Where the listing shows an image, skip it and output all other material unchanged.

**DATA SECTION**
---*---

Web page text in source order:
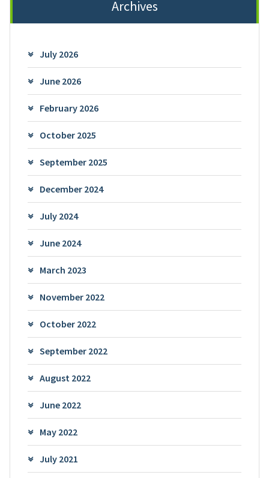
Archives
July 2026
June 2026
February 2026
October 2025
September 2025
December 2024
July 2024
June 2024
March 2023
November 2022
October 2022
September 2022
August 2022
June 2022
May 2022
July 2021
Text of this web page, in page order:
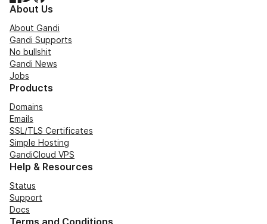
About Us
About Gandi
Gandi Supports
No bullshit
Gandi News
Jobs
Products
Domains
Emails
SSL/TLS Certificates
Simple Hosting
GandiCloud VPS
Help & Resources
Status
Support
Docs
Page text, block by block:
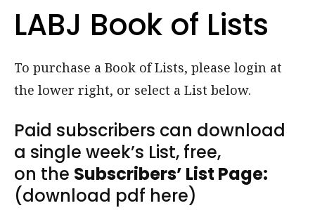
LABJ Book of Lists
To purchase a Book of Lists, please login at
the lower right, or select a List below.
Paid subscribers can download
a single week’s List, free,
on the Subscribers’ List Page:
(download pdf here)
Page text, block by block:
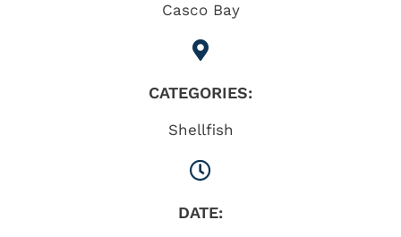
Casco Bay
CATEGORIES:
Shellfish
DATE:
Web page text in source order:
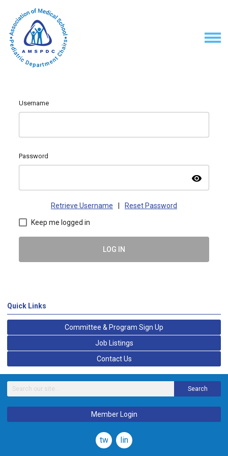
Username
Password
visibility
Retrieve Username Reset Password
Keep me logged in
LOG IN
Quick Links
Committee & Program Sign Up
Job Listings
Contact Us
Search
Member Login
twitterlinkedin
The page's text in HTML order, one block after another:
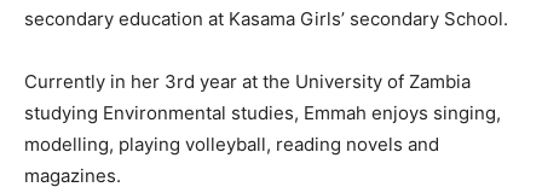
secondary education at Kasama Girls’ secondary School.
Currently in her 3rd year at the University of Zambia
studying Environmental studies, Emmah enjoys singing,
modelling, playing volleyball, reading novels and
magazines.

---*---

**TASK ANSWER**
Web page text in source order:
Archives
July 2026
June 2026
February 2026
October 2025
September 2025
December 2024
July 2024
June 2024
March 2023
November 2022
October 2022
September 2022
August 2022
June 2022
May 2022
July 2021
Text of this web page, in page order:
About Us
About Gandi
Gandi Supports
No bullshit
Gandi News
Jobs
Products
Domains
Emails
SSL/TLS Certificates
Simple Hosting
GandiCloud VPS
Help & Resources
Status
Support
Docs
Page text, block by block:
LABJ Book of Lists
To purchase a Book of Lists, please login at
the lower right, or select a List below.
Paid subscribers can download
a single week’s List, free,
on the Subscribers’ List Page:
(download pdf here)
Page text, block by block:
Casco Bay
CATEGORIES:
Shellfish
DATE:
Web page text in source order:
Username
Password
visibility
Retrieve Username Reset Password
Keep me logged in
LOG IN
Quick Links
Committee & Program Sign Up
Job Listings
Contact Us
Search
Member Login
twitterlinkedin
The page's text in HTML order, one block after another:
secondary education at Kasama Girls’ secondary School.
Currently in her 3rd year at the University of Zambia
studying Environmental studies, Emmah enjoys singing,
modelling, playing volleyball, reading novels and
magazines.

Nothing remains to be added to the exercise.